*Work required:* Which lines run from the line with "and cobwebs—those can trigger false alarms or" through the line with "hardwired units, make sure connections are" in the entries below? Print them exactly, both ends included, and nothing more.

*Source records:*
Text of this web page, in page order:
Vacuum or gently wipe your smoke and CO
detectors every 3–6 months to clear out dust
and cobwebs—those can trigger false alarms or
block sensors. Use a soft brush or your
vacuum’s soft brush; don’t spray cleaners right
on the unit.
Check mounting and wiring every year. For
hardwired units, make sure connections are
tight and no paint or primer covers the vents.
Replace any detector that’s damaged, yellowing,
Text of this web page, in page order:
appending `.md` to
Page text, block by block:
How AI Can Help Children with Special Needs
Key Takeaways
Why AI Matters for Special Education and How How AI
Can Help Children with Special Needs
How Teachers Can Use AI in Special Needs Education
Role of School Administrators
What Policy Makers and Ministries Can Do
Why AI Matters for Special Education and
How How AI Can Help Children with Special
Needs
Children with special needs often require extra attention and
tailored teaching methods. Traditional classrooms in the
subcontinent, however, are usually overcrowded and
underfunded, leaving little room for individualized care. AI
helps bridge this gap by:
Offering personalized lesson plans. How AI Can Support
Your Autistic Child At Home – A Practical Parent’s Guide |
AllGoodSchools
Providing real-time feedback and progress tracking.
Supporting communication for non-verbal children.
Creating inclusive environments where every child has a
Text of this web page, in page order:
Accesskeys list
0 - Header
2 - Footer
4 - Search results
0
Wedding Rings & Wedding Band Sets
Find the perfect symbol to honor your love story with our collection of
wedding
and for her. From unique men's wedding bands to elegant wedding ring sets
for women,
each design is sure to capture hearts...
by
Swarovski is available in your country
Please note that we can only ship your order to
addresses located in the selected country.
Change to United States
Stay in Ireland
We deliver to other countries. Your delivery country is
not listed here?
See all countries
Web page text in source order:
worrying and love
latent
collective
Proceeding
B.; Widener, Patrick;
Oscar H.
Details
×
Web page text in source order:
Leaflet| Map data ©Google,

*Solution below:*
and cobwebs—those can trigger false alarms or
block sensors. Use a soft brush or your
vacuum’s soft brush; don’t spray cleaners right
on the unit.
Check mounting and wiring every year. For
hardwired units, make sure connections are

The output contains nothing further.